Criticizing environmental activists for lacking sensitivity to community dislocation and elevated health risks is hardly new -- the environmental justice movement issued this challenge to green activists two decades ago. As a college professor of environmental sociology, I teach students to consider community values and roles while they defend environmental protection. But as someone who was an environmental activist in Lincoln County in 1985-94, I must defend grassroots environmentalism against Ring's charges. The important question is whether scientific information can mediate and resolve cultural conflicts over the environment. Maybe Ring's point should be that rural communities need to accept scientific findings and find a way to deal with them, and that within that process of self-examination, environmentalists should facilitate that process by uniting with communities and victims suffering from corporate decision-making. More important, Americans need to reconsider their political economy whose consumption standards invoke poverty, pollution, and lousy working conditions across the globe.
My 1995 study of the "cultural divide" in Lincoln County, an inquiry questioning the role of science itself in natural resource conflicts, covered public debates in which Libby community culture invalidated science that demonstrated the need for the community and government agencies to change logging and mining practices. My paper explained the concept of moral exclusion -- labeling opposition groups as morally deviant to delegitimize and exclude their views from public expression. Neither side of the cultural divide is free from blame where moral exclusion is concerned. But Libby's community and logging activists defended corporate industries by using "science" itself as a negative label. The transformation of science into a "cultural" attack on community values supported a general atmosphere of denial that allowed the community, mineworkers and environmentalists to disregard the evidence that asbestos was killing community members without regard to political viewpoint. I was, and remain, part of that social tragedy.
Whether environmentalists could better support community stability and exposed public health risks from asbestos is a worthwhile question. Because Libby-area residents were aware of growing asbestosis by 1985, I regret not joining the anti-Grace campaign earlier. Instead, I worked a timber-inventory summer contract with the Forest Service in the forests surrounding the mine, breathing asbestos fibers with each step through the brush -- I, too, needed to pay my bills. Frankly, I was more concerned with community hostility. An environmental activist's house was burned to the ground; loggers blocked a roadway and threatened violence as we descended from work in the mountains; neighbors exchanged vicious stares in local restaurants; the Forest Service pressured biologists, recreation and landscape planners to leave their jobs while promoting those who falsified Yaak environmental documents. To defend labor, the local Cabinet Resource Group -- of which I was a member -- attended the Workman's Compensation Organizing Committee in support of resolving compensation differentials with loggers in Idaho; showed up at the May 1988 rally against the Yaak EIS prepared to speak on how salvage logging, fewer clear-cuts, small sales, and an end to log exports were important issues of joint interest; worked with the United Mine Workers in their efforts to organize the ASARCO silver mine, linked with the mill workers union to formulate a Kootenai wilderness bill that guaranteed no net loss of jobs; and attended community development meetings to seek remedies for rural poverty. Did we always follow through on these issues to pursue unity with the community? No, but we might ask why.

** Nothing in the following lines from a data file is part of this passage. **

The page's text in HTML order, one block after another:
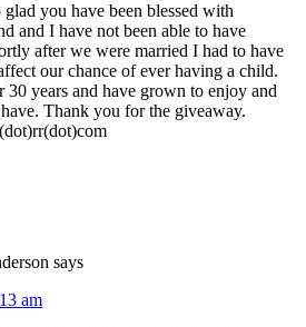
you have been blessed with
and I have not been able to have
after we were married I had to have
our chance of ever having a child.
30 years and have grown to enjoy and
Thank you for the giveaway.
says
am
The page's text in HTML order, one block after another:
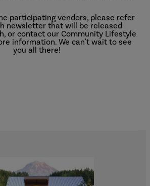
participating vendors, please refer
newsletter that will be released
or contact our Community Lifestyle
information. We can't wait to see
you all there!
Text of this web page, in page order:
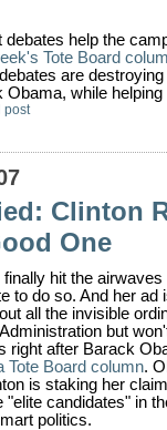
help the
Tote Board
are
Obama, while helping
post
Clinton
One
hit the airwaves
to do so. And her ad
all the invisible
but
right after Barack
Tote Board column.
is staking her
"elite candidates" in
politics.
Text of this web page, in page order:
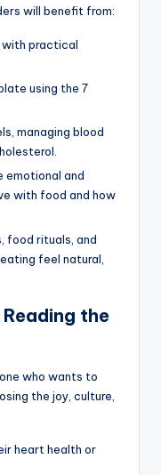
will benefit from:
with practical
using the 7
managing blood
emotional and
with food and how
food rituals, and
feel natural,
the
who wants to
the joy, culture,
heart health or
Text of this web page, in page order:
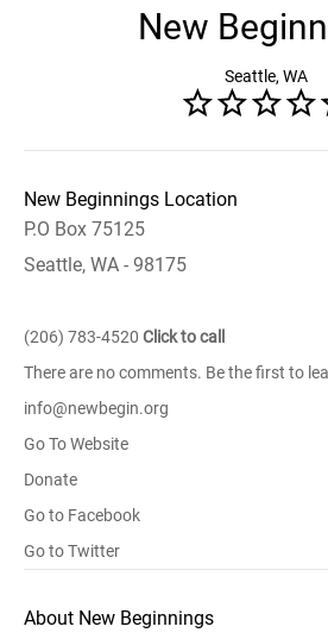
New
Seattle, WA
New Beginnings Location
P.O Box 75125
Seattle, WA - 98175
(206) 783-4520 Click to call
There are no comments. Be the first to
info@newbegin.org
Go To Website
Donate
Go to Facebook
Go to Twitter
About New Beginnings
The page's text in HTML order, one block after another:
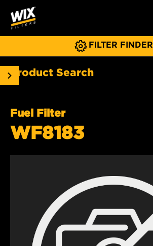
FILTER FINDER
Product Search
Fuel Filter
WF8183
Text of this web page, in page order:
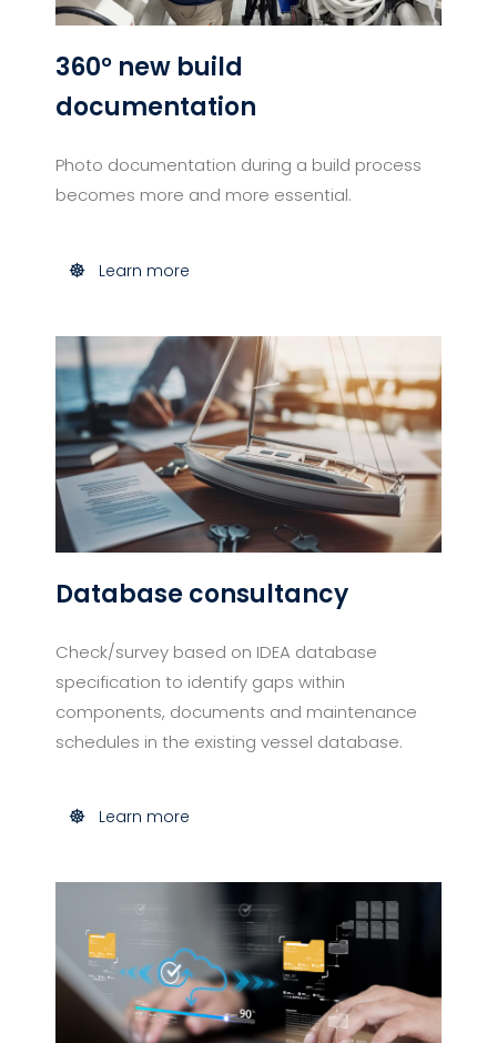
360° new build
documentation
Photo documentation during a build process
becomes more and more essential.
Learn more
Database consultancy​
Check/survey based on IDEA database
specification to identify gaps within
components, documents and maintenance
schedules in the existing vessel database.
Learn more
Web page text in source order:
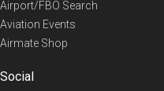
Airport/FBO Search
Aviation Events
Airmate Shop
Social
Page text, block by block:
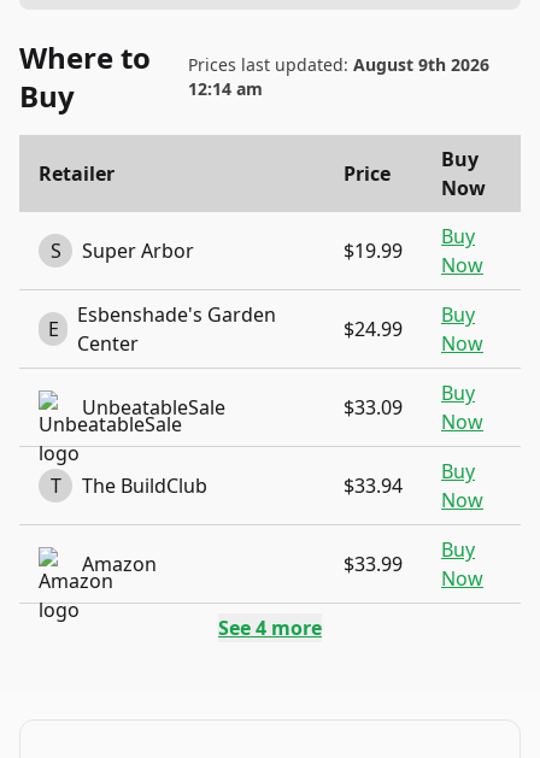
Where to
Buy
Prices last updated:August 9th 2026
12:14 am
Retailer Price
Buy
Now
S Super Arbor $19.99
Buy
Now
E
Esbenshade's Garden
Center
$24.99
Buy
Now
UnbeatableSale $33.09
Buy
Now
T The BuildClub $33.94
Buy
Now
Amazon $33.99
Buy
Now
See4 more
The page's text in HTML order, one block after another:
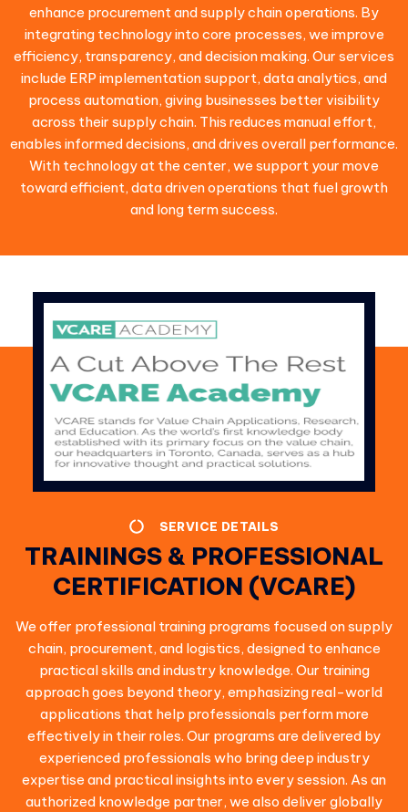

Environmentalists never gloated over the sickness that hovers over Libby, nor did we seek the closures of mines or mills. We wanted responsible forestry to preside over the health of our forests; we wanted responsible mining that monitored water quality of fish habitat, prevented toxic dumps, and paid decent wages; we opposed dams so our fish could spawn in traditional headwaters. We refused to budge when the evidence predicted ecological carnage unless we stood our ground. I wish we had realized the depth of the asbestos health crisis and made the issue central to our work. Maybe we were too busy circling the wagons -- but we lived, and live, that tragedy along with our neighbors.
Today, tourists visit Kootenai Falls Park, protected as the Columbia River's only remaining waterfall, a powerful testament to nature's awesome beauty and the arduous human struggle to protect it. A signboard on the path lists the organizations that took credit for its protection. In spite of its years leading the effort for protection of Kootenai Falls, CRG is not mentioned -- living like a ghost, unseen, unheard. Mr. Ring, if you want a "provocative" question, you might ask, "Where are the environmentalists in the management of our lands after the years of work and scientific study they have brought to the public's attention?"
Be careful what you wish for. Take care lest you turn America into a world with nothing left to defend. I live with the legacy that my carefully constructed study has finally reached the media in an article that attacks my very life as an environmental activist. You may have to live with the much sadder legacy of participating in the transformation of my country into a society without any values for the environment.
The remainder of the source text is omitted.